◆ YOUR INSTRUCTIONS ◆
Copy out every entry that follows, without a single picture.

◆ AVAILABLE RECORDS ◆

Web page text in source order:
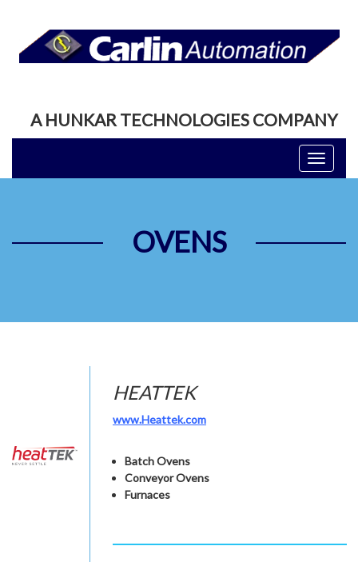
A HUNKAR TECHNOLOGIES COMPANY
Toggle
OVENS
HEATTEK
www.Heattek.com
Batch Ovens
Conveyor Ovens
Furnaces
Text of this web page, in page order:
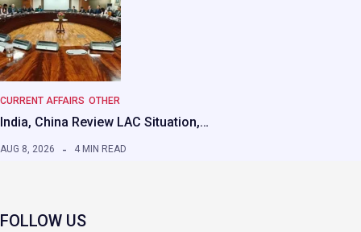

◆ FINAL ANSWER ◆
Web page text in source order:
A HUNKAR TECHNOLOGIES COMPANY
Toggle
OVENS
HEATTEK
www.Heattek.com
Batch Ovens
Conveyor Ovens
Furnaces
Text of this web page, in page order:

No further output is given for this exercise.